Records contained in a dataset:

---

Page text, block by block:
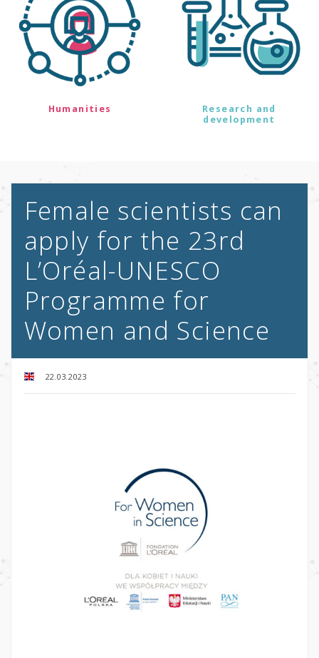
Humanities
Research and
development
Female scientists can
apply for the 23rd
L’Oréal-UNESCO
Programme for
Women and Science
22.03.2023
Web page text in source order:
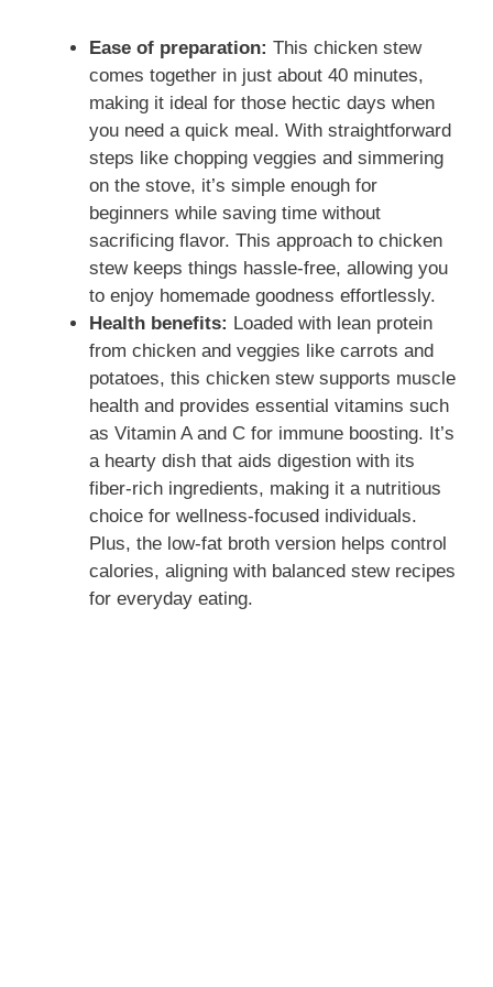
y
V
i
d
e
o
Ease of preparation: This chicken stew
comes together in just about 40 minutes,
making it ideal for those hectic days when
you need a quick meal. With straightforward
steps like chopping veggies and simmering
on the stove, it’s simple enough for
beginners while saving time without
sacrificing flavor. This approach to chicken
stew keeps things hassle-free, allowing you
to enjoy homemade goodness effortlessly.
Health benefits: Loaded with lean protein
from chicken and veggies like carrots and
potatoes, this chicken stew supports muscle
health and provides essential vitamins such
as Vitamin A and C for immune boosting. It’s
a hearty dish that aids digestion with its
fiber-rich ingredients, making it a nutritious
choice for wellness-focused individuals.
Plus, the low-fat broth version helps control
calories, aligning with balanced stew recipes
for everyday eating.

---

[About this task]
Restate each entry verbatim and skip every image.

[Reply]
Page text, block by block:
Humanities
Research and
development
Female scientists can
apply for the 23rd
L’Oréal-UNESCO
Programme for
Women and Science
22.03.2023
Web page text in source order:
y
V
i
d
e
o
Ease of preparation: This chicken stew
comes together in just about 40 minutes,
making it ideal for those hectic days when
you need a quick meal. With straightforward
steps like chopping veggies and simmering
on the stove, it’s simple enough for
beginners while saving time without
sacrificing flavor. This approach to chicken
stew keeps things hassle-free, allowing you
to enjoy homemade goodness effortlessly.
Health benefits: Loaded with lean protein
from chicken and veggies like carrots and
potatoes, this chicken stew supports muscle
health and provides essential vitamins such
as Vitamin A and C for immune boosting. It’s
a hearty dish that aids digestion with its
fiber-rich ingredients, making it a nutritious
choice for wellness-focused individuals.
Plus, the low-fat broth version helps control
calories, aligning with balanced stew recipes
for everyday eating.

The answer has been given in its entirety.